Nasser travaille, selon lui, sur deux métiers. Tout d'abord, il continue de développer sa nouvelle approche. Ce n'est pas aussi simple que de laisser ce qui pousse à sa guise. Les légumes ont besoin d'un début suffisant pour s'implanter au milieu du couvre-sol naturel. Des suppléments d'engrais naturels, par exemple autour des mottes d'arbres fruitiers nouvellement plantés, aident. Deuxièmement, il travaille dur pour diffuser ses innovations. La démonstration concrète est la méthode préférée de Nasser, la plus efficace. Une fois que les agriculteurs voient ses méthodes en action, ils sont prompts à les mettre en pratique eux-mêmes. Le jardin municipal de Cachoeira de Itapemirim devient une sorte d'attraction touristique : selon Nasser, des milliers de personnes ont déjà visité le projet.

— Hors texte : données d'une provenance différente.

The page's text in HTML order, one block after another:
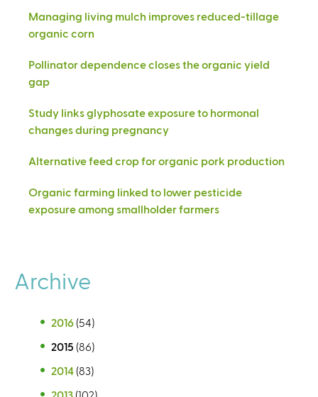
Managing living mulch improves reduced-tillage
organic corn
Pollinator dependence closes the organic yield
gap
Study links glyphosate exposure to hormonal
changes during pregnancy
Alternative feed crop for organic pork production
Organic farming linked to lower pesticide
exposure among smallholder farmers
Archive
2016 (54)
2015 (86)
2014 (83)

La plupart des visiteurs sont des agriculteurs, mais les étudiants en agronomie et les agents de vulgarisation du gouvernement ont également afflué à Cachoeira pour en savoir plus sur les idées de Nasser. Par conséquent, une composante croissante de la stratégie de diffusion de Nasser consistera à suivre et à fournir une assistance technique aux agriculteurs, aux coopératives et aux municipalités qui souhaitent mettre en œuvre ses méthodes dans leur région. Nasser prévoit également de diffuser ses techniques à un deuxième niveau, en exploitant ses contacts au sein du réseau croissant de groupes environnementaux, de coopératives, d'ONG et d'écoles d'agronomie intéressées à faire de l'agriculture alternative une réalité au Brésil. Nasser termine actuellement un livre et prévoit de produire une cassette vidéo qui expliquera ses méthodes agricoles dans un langage simple et accessible. Il prévoit de travailler en étroite collaboration avec des organisations à travers le pays qui peuvent diffuser les documents, en utilisant l'infrastructure de la Fondation Juqira Candiru, un groupe environnemental qu'il a cofondé.